Position your subject at any of these points to improve your composition, rather than putting your subject in the middle of the frame.
For a head and shoulders shot position one of the top two intersections over your subject’s eye and you will have a perfectly composed image using the rule of thirds.
In landscape photography use the rule of thirds to position the horizon at either the top horizontal line or the bottom horizontal line.
Further reading – Why you need to know the rule of thirds – and how easy it is
This refers to the number of pixels in an image. However, there are different types of resolutions:
- Camera resolution is measured in megapixels (i.e. millions of pixels)
- Image file resolution for printing is measured in dots per inch (dpi)
- Image file resolution on screen and monitor resolution is measured in pixels per inch (ppi) or pixel dimensions, such as 1024 x 768
When an image is referred to as high resolution it means that there’s more image detail as a result of the greater number of pixels. High resolution images are used for printing (usually at 300 dpi) and low resolution images are for online use (usually at 72 ppi).
Further reading: Lightroom export settings for web and print
The sensor is the part of the camera that captures the light and converts it to an image. It’s the digital equivalent of film.
The size of the sensor affects the type of lenses that can be used on a camera, which is why you get DX (crop frame) and FX (full frame) lenses. Sensor size also affects depth of field.
Entry level and mid level cameras usually have a crop frame sensor and higher end cameras are full frame. A crop frame sensor is smaller and crops out the edges of the frame. A full frame sensor has better image quality and performs better at high ISO.
22. Shutter speed
Controls how long light is allowed to hit the camera’s sensor. Shutter speed is measured in seconds and part thereof.
A shutter speed setting of 1/250 is one two-hundred-and-fiftieth of a second. A second is represented by “. When you see 2”, it means that the shutter speed is set to two seconds.
Shutter speed is used to either freeze or blur action.
When photographing a young and active child, always shoot above 1/250. Young children tend to move a lot, so anything slower and the shutter will be open too long to freeze movement, resulting in blur.
To create an image of a milky smooth sea, river or waterfall, your shutter speed should be open longer to allow the movement to be blurred, anything from 1/8 up to 10” or more.
It’s advisable to use a tripod, monopod or some other form of support when shooting at slower shutter speeds. This will vary from one photographer to another.

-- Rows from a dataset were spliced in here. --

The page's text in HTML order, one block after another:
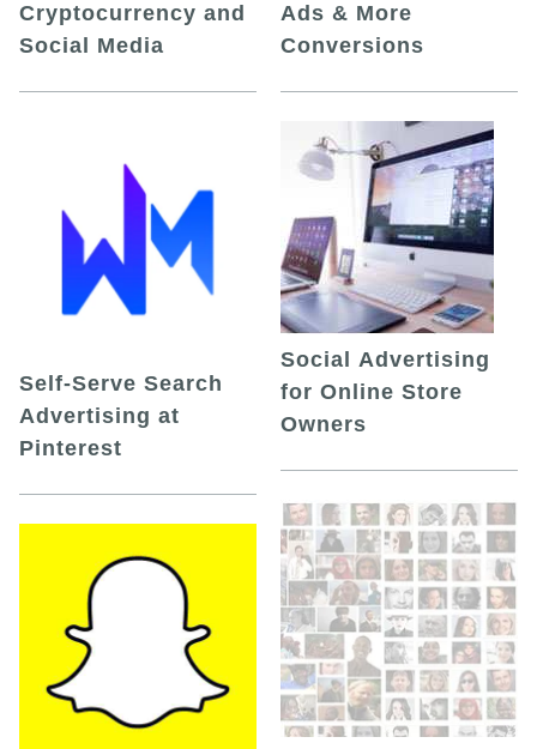
Cryptocurrency and
Social Media
Self-Serve Search
Advertising at
Pinterest
Ads & More
Conversions
Social Advertising
for Online Store
Owners
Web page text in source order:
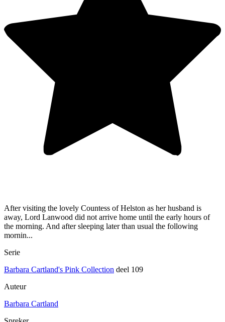
After visiting the lovely Countess of Helston as her husband is
away, Lord Lanwood did not arrive home until the early hours of
the morning. And after sleeping later than usual the following
mornin...
Serie
Barbara Cartland's Pink Collection deel 109
Auteur
Barbara Cartland
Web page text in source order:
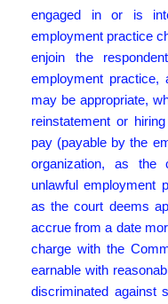
engaged in or is
employment practice
enjoin the
employment practice,
may be appropriate,
reinstatement or
pay (payable by the
organization, as
unlawful employment
as the court deems
accrue from a date
charge with the
earnable with
discriminated against
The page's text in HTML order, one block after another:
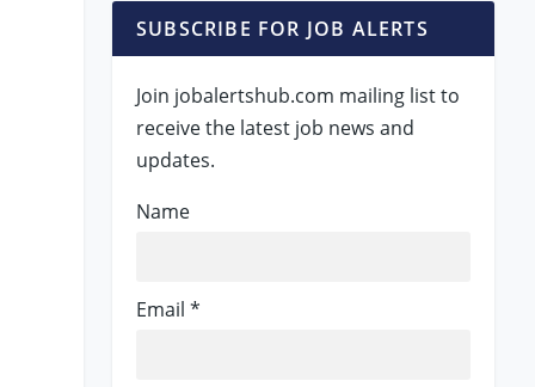
SUBSCRIBE FOR JOB ALERTS
Join jobalertshub.com mailing list to
receive the latest job news and
updates.
Name
Email *
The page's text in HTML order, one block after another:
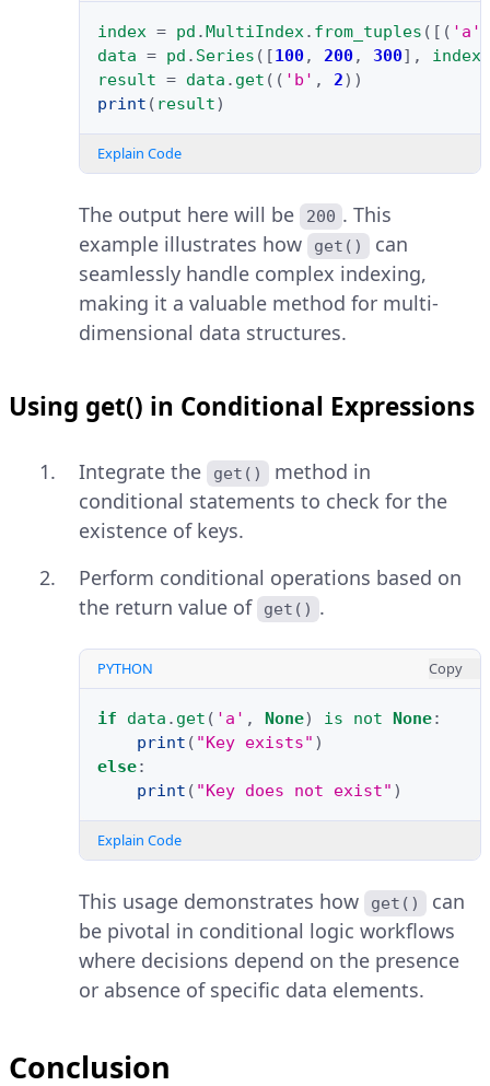
index = pd .MultiIndex. from_tuples ([( 'a'
data = pd . Series ([100, 200, 300], index
result = data . get (( 'b' , 2))
print ( result)
Explain Code
The output here will be 200 . This
example illustrates how
get()
can
seamlessly handle complex indexing,
making it a valuable method for multi-
dimensional data structures.
Using get() in Conditional Expressions
Integrate the get()
method in
conditional statements to check for the
existence of keys.
Perform conditional operations based on
the return value of
get() .
PYTHON Copy
if data . get ( 'a' , None) is not None:
print ( "Key exists" )
else:
print ( "Key does not exist" )
Explain Code
This usage demonstrates how get()
can
be pivotal in conditional logic workflows
where decisions depend on the presence
or absence of specific data elements.
Conclusion
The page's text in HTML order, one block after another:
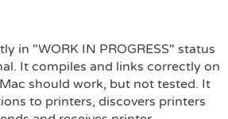
in "WORK IN PROGRESS" status
It compiles and links correctly on
should work, but not tested. It
to printers, discovers printers
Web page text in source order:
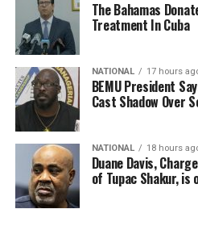
The Bahamas
Treatment In Cuba
NATIONAL 17 hours
BEMU President
Cast Shadow Over
NATIONAL 18 hours
Duane Davis,
of Tupac Shakur, is
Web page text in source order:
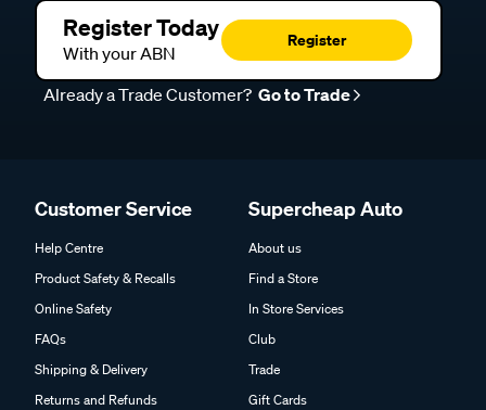
Register Today
With your ABN
Register
Already a Trade Customer? Go to Trade
Customer Service
Help Centre
Product Safety & Recalls
Online Safety
FAQs
Shipping & Delivery
Returns and Refunds
Supercheap Auto
About us
Find a Store
In Store Services
Club
Trade
Gift Cards
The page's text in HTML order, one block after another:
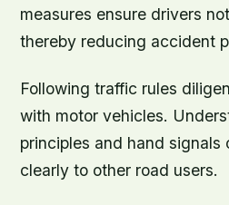
measures ensure drivers
thereby reducing accident
Following traffic rules
with motor vehicles.
principles and hand signals
clearly to other road users.

I always use some means of support below 1/80 as I have weak wrists and camera shake will affect the sharpness of my images if handheld at anything slower than 1/60.
Further reading: The Exposure Triangle – what role does shutter speed play?

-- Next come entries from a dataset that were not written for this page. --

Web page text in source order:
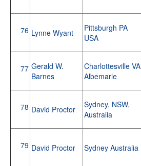
76 Lynne Wyant
Pittsburgh PA
USA
77 Gerald W.
Barnes
Charlottesville VA
Albemarle
78 David Proctor
Sydney, NSW,
Australia
79 David Proctor Sydney Australia
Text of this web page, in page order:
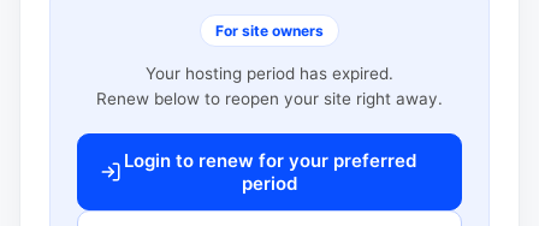
For site owners
Your hosting period has expired.
Renew below to reopen your site right away.
Login to renew for your preferred
period
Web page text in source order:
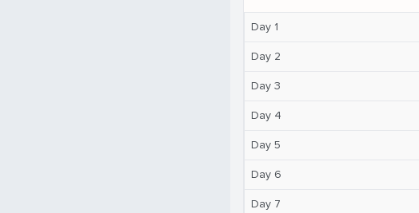
Day 1
Day 2
Day 3
Day 4
Day 5
Day 6
Day 7
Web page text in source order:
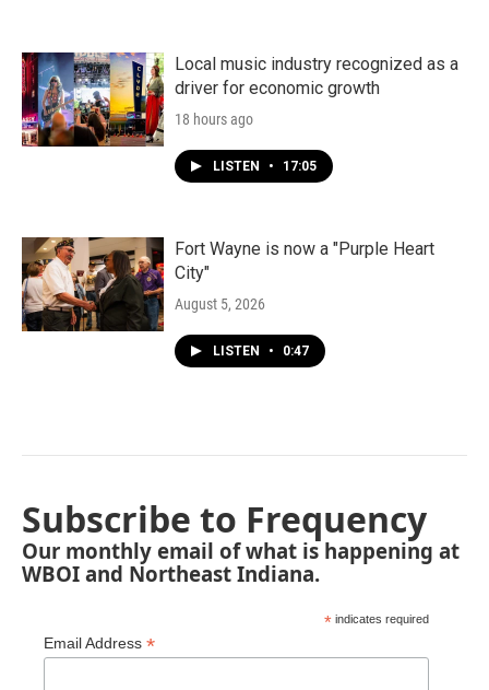
Local music industry recognized as a
driver for economic growth
18 hours ago
LISTEN • 17:05
Fort Wayne is now a "Purple Heart
City"
August 5, 2026
LISTEN • 0:47
Subscribe to Frequency
Our monthly email of what is happening at
WBOI and Northeast Indiana.
* indicates required
Email Address *
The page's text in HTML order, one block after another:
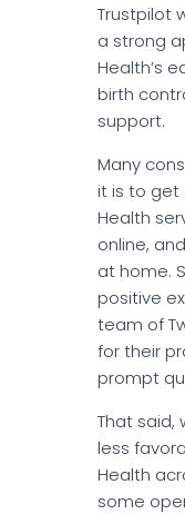
Trustpilot
a strong
Health’s
birth
support.
Many
it is to get
Health
online,
at home.
positive
team of
for their
prompt
That said,
less
Health
some
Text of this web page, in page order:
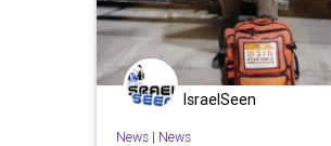
IsraelSeen
News| News
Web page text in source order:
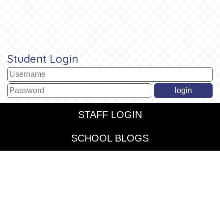
Student Login
STAFF LOGIN
SCHOOL BLOGS
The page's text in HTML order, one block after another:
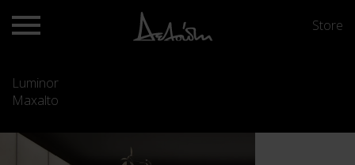
Store
Luminor
Maxalto

Through The Lens (TTL) metering is an automated system that can be used to measure reflected light output by a flash.
With TTL metering one or more small flashes (preflashes) are emitted by the speedlight before the main flash used to light the scene. The light that returns Through The Lens is measured so that the correct amount of light can be emitted for the actual exposure.

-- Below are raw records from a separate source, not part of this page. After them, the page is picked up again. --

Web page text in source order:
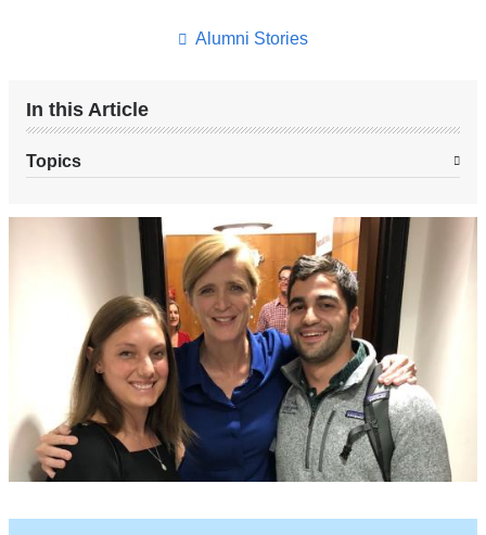
Alumni Stories
In this Article
Topics
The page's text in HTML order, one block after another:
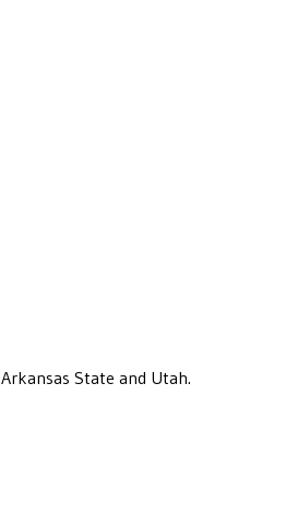
Arkansas State and Utah.
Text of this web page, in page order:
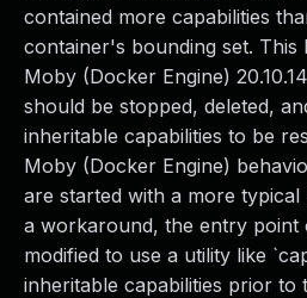
contained more capabilities
container's bounding set. This
Moby (Docker Engine)
should be stopped, deleted,
inheritable capabilities to be
Moby (Docker Engine)
are started with a more
a workaround, the entry point
modified to use a utility like
inheritable capabilities prior to

This process happens so quickly that you’re not aware of the preflashes.
24. White balance
When you adjust the white balance you’re adjusting the colour temperature of the light source so that the camera sees it the same way your eyes automatically see it.
The colour temperature of light is measured in Kelvin.
Set the white balance to make an image warm or cool.
This was a lot of information to absorb. Maybe a tongue-in-cheek blog on photography slang used by togs (slang for photographers) would be a good idea?
Meanwhile, you’ll find our cheatsheet really helpful for jogging your memory. Tell us where to send it and we’ll get our glossary of photography terms over to you straight away.
There are still a number of photography terms that haven’t been covered in this guide, but you’ve got a good selection to get you started. I’ll write a further glossary of photography terms in the future.